No longer is there any need for illegal secret blacklisting, because all employers now have to do is the sack awkward squads for not complying with notices they did not receive. That is how open to abuse the legislation is in its current form, and it is outrageous that the Government are moving against Lords amendment 4B. They are bringing in legislation to make it easier to sack workers when we do not have enough workers to fill vacancies. It is truly perverse that the Government are sticking with such draconian legislation to make it easier to sack key workers.
Any person who is legislated for in these measures should be able to go on strike, subject to minimum service levels. It is quite clear, and we have been consistent all the way through.
In response to the hon. Member for Kilmarnock and Loudoun (Alan Brown), our objection to the amendments is the delay that they will cause. We want to ensure that people can go about their daily lives. The right hon. Member for Hayes and Harlington (John McDonnell) raised some points about reasonable steps. Unions will not somehow have to compel people to go to work; we are asking them to undertake reasonable steps to ensure that people comply with a work notice. In fact, we were willing to set out in the Bill what those reasonable steps would be, but the right hon. Gentleman’s counterparts in the other place rejected such measures.

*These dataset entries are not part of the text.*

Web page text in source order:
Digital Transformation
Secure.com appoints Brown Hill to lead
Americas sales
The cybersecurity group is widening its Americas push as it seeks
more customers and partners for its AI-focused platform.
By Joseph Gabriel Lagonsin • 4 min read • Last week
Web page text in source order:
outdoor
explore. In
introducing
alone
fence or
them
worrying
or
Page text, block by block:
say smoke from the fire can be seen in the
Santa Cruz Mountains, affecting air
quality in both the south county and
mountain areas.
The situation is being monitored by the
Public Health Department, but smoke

The hon. Member for Leeds East (Richard Burgon) talked about the independence of unions; of course we respect that. It is true that if a union fails to take reasonable steps, the strike would be unprotected, as it would if the trade union failed to meet other existing requirements in the Trade Union and Labour Relations (Consolidation) Act 1992, such as balancing requirements. This is not a departure from the existing position.
The Minister keeps talking about wrecking amendments, but how is obliging an employer to ensure that an employee has received a work notice a wrecking amendment?

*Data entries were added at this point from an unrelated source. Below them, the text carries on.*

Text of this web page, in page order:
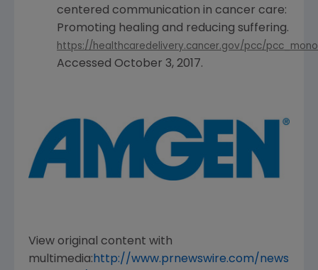
centered communication in cancer care:
Promoting healing and reducing suffering.
https://healthcaredelivery.cancer.gov/pcc/
Accessed October 3, 2017.
View original content with
multimedia: http://www.prnewswire.com/news

I draw the hon. Gentleman’s attention to other points in Lords amendment 4B: proposed new section 234CA(4) of the 1992 Act is a wrecking amendment because it says there is no contractual obligation for someone to comply with a work notice. That drives a coach and horses through the Bill.
The hon. Member for Glasgow South West (Chris Stephens) talked about how other jurisdictions deal with requiring people to go to work under a work notice. He may be aware that in France, people can be subject to criminal charges if they do not comply with a work notice. These are proportionate measures. We must make the view of the elected House as clear as possible, and avoid any further delay to fulfilling our duty to protect the lives and livelihoods of those we represent.
Question put, That this House disagrees with Lords amendment 2B.